Records from a dataset:
::::::::
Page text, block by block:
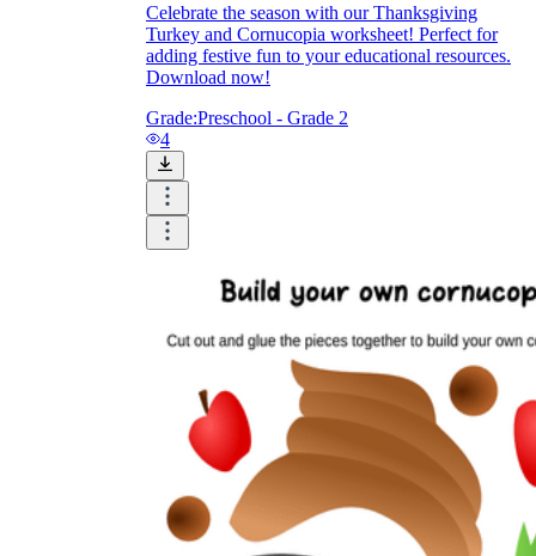
Logical Building Exercises
Celebrate the season with our Thanksgiving
Turkey and Cornucopia worksheet! Perfect for
adding festive fun to your educational resources.
Download now!
Grade:Preschool - Grade 2
4
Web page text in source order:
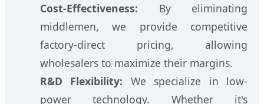
Cost-Effectiveness: By eliminating
middlemen, we provide competitive
factory-direct pricing, allowing
wholesalers to maximize their margins.
R&D Flexibility: We specialize in low-
power technology. Whether it's
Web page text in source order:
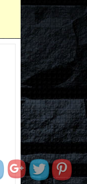
https://wallpapercollection.net/
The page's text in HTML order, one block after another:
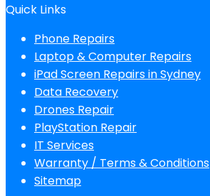
Quick Links
Phone Repairs
Laptop & Computer Repairs
iPad Screen Repairs in Sydney
Data Recovery
Drones Repair
PlayStation Repair
IT Services
Warranty / Terms & Conditions
Sitemap
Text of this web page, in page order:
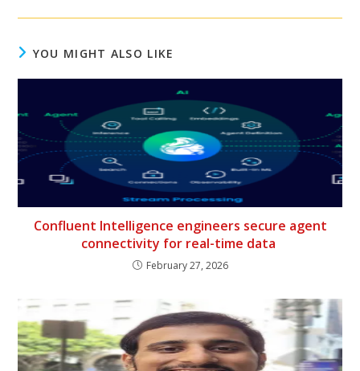
YOU MIGHT ALSO LIKE
Confluent Intelligence engineers secure agent
connectivity for real-time data
February 27, 2026
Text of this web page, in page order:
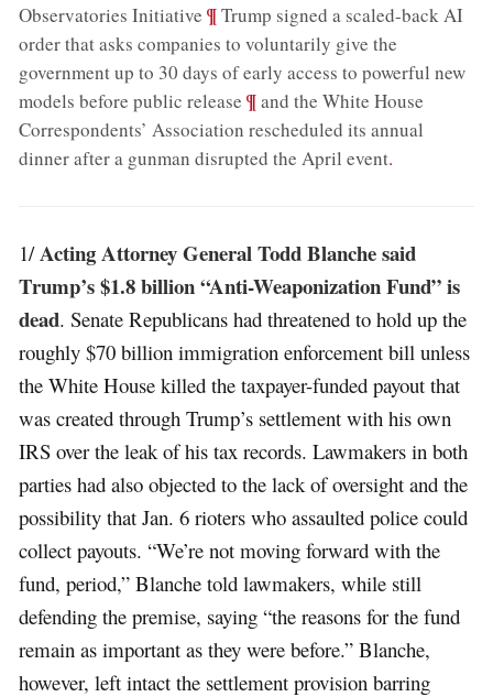
Observatories Initiative ;¶Trump signed a scaled-back AI
order that asks companies to voluntarily give the
government up to 30 days of early access to powerful new
models before public release ;¶and the White House
Correspondents’ Association rescheduled its annual
dinner after a gunman disrupted the April event.
1/Acting Attorney General Todd Blanche said
Trump’s $1.8 billion “Anti-Weaponization Fund” is
dead. Senate Republicans had threatened to hold up the
roughly $70 billion immigration enforcement bill unless
the White House killed the taxpayer-funded payout that
was created through Trump’s settlement with his own
IRS over the leak of his tax records. Lawmakers in both
parties had also objected to the lack of oversight and the
possibility that Jan. 6 rioters who assaulted police could
collect payouts. “We’re not moving forward with the
fund, period,” Blanche told lawmakers, while still
defending the premise, saying “the reasons for the fund
remain as important as they were before.” Blanche,
however, left intact the settlement provision barring
::::::::
WORK REQUIRED:
Exclude the pictures and print the rest of the data exactly.

ANSWER SECTION:
Page text, block by block:
Logical Building Exercises
Celebrate the season with our Thanksgiving
Turkey and Cornucopia worksheet! Perfect for
adding festive fun to your educational resources.
Download now!
Grade:Preschool - Grade 2
4
Web page text in source order:
Cost-Effectiveness: By eliminating
middlemen, we provide competitive
factory-direct pricing, allowing
wholesalers to maximize their margins.
R&D Flexibility: We specialize in low-
power technology. Whether it's
Web page text in source order:
https://wallpapercollection.net/
The page's text in HTML order, one block after another:
Quick Links
Phone Repairs
Laptop & Computer Repairs
iPad Screen Repairs in Sydney
Data Recovery
Drones Repair
PlayStation Repair
IT Services
Warranty / Terms & Conditions
Sitemap
Text of this web page, in page order:
YOU MIGHT ALSO LIKE
Confluent Intelligence engineers secure agent
connectivity for real-time data
February 27, 2026
Text of this web page, in page order:
Observatories Initiative ;¶Trump signed a scaled-back AI
order that asks companies to voluntarily give the
government up to 30 days of early access to powerful new
models before public release ;¶and the White House
Correspondents’ Association rescheduled its annual
dinner after a gunman disrupted the April event.
1/Acting Attorney General Todd Blanche said
Trump’s $1.8 billion “Anti-Weaponization Fund” is
dead. Senate Republicans had threatened to hold up the
roughly $70 billion immigration enforcement bill unless
the White House killed the taxpayer-funded payout that
was created through Trump’s settlement with his own
IRS over the leak of his tax records. Lawmakers in both
parties had also objected to the lack of oversight and the
possibility that Jan. 6 rioters who assaulted police could
collect payouts. “We’re not moving forward with the
fund, period,” Blanche told lawmakers, while still
defending the premise, saying “the reasons for the fund
remain as important as they were before.” Blanche,
however, left intact the settlement provision barring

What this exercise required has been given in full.